Project Name: Medicina Consulta
Inspiration
The inspiration for "Medicina Consulta" stemmed from a critical observation: many individuals struggle to understand their symptoms and navigate the complex healthcare system. This uncertainty and lack of clear information often lead to anxiety and delays in seeking appropriate care. We saw the immense potential of Artificial Intelligence, particularly through a ubiquitous platform like WhatsApp, to democratize access to initial health guidance. Our core mission became to empower users with a reliable, accessible, and preventive first point of contact, enabling them to make informed decisions about their health and seek medical help more efficiently—especially in scenarios where rapid access to healthcare professionals is a challenge. The idea of leveraging technology to make health more understandable, proactive, and accessible for everyone was our driving force, shifting the paradigm from reactive treatment to proactive prevention.
What You Learned
Throughout the development of "Medicina Consulta," especially under the pressure of this hackathon, our learning curve was steep and multifaceted:
- Advanced Conversational AI: We significantly deepened our understanding of Natural Language Processing (NLP) and the practical application of Large Language Models like Google Gemini via Langchain. We learned to design intuitive conversational flows for anamnesis and user engagement on WhatsApp, processing not just text but also the potential for images (like exam results) and audio.
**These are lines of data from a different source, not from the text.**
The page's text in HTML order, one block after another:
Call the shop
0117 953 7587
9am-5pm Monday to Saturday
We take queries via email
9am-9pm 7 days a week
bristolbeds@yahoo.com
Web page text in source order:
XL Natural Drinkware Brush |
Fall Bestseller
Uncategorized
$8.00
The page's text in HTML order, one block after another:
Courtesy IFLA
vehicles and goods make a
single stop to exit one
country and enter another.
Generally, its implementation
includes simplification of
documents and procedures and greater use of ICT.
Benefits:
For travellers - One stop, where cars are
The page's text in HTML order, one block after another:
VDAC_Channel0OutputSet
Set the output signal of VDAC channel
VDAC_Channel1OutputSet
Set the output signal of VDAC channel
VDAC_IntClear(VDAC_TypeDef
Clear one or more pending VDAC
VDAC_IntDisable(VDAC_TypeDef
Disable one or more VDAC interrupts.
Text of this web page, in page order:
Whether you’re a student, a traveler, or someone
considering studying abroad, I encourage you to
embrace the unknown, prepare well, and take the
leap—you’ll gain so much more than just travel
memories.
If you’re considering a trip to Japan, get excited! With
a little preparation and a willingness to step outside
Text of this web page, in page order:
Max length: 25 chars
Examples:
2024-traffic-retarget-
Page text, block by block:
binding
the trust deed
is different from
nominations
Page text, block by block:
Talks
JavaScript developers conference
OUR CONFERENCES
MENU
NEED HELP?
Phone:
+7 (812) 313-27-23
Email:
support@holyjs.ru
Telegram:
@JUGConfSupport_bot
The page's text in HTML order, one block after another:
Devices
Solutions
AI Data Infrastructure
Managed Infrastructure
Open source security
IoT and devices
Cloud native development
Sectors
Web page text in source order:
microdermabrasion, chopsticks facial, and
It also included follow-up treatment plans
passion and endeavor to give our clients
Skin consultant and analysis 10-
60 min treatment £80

- Workflow Automation & Integration: Mastering n8n for orchestrating complex workflows was crucial. We learned how to seamlessly integrate WhatsApp Business API, AI models, our Postgres database, and even external services like Hotmart (for our existing subscription model), creating a robust and scalable backend.
- Responsible AI in Healthcare: We grappled with the ethical imperatives of AI in health. This involved a constant focus on communicating the tool's limitations (it's for guidance, not diagnosis), ensuring data privacy (LGPD/HIPAA compliance in our full vision), and designing interactions to be empathetic yet clear about when to seek professional medical help.
- Rapid Prototyping & MVP Focus: The hackathon environment reinforced the importance of agile development, prioritizing core features for a Minimum Viable Product (MVP). We learned to make quick, decisive architectural choices to deliver a functional prototype that showcases our core value proposition: AI-driven preventive health on WhatsApp.
- Cloud Infrastructure for Scalability: We solidified our understanding of leveraging cloud services (specifically AWS, which hosts our current infrastructure: EC2 for n8n, RDS for Postgres) to build a solution designed for scale and reliability from day one.
- User-Centric Design for a Real-World Problem: Validating our idea with initial paying users (as per our pitch deck) provided invaluable insights into user needs and the real-world demand for accessible preventive health solutions.
How You Built Your Project
"Medicina Consulta" was architected as an AI-powered health assistant on WhatsApp, focusing on accessibility and proactive care. Here's a breakdown of our build process and stack:
- Conceptualization & Core Problem: We defined our focus on preventive health, addressing the gap in accessible, continuous health guidance. WhatsApp was chosen as the primary channel for its ubiquity.
- Conversational AI Engine:
- Language Models: We leveraged Google Gemini (and potentially Claude, as per our stack) orchestrated via Langchain to create a sophisticated conversational AI. This allows for natural language understanding, intelligent symptom triage, personalized advice, and even simplified analysis of user-provided information (like PDF exam results in our full version).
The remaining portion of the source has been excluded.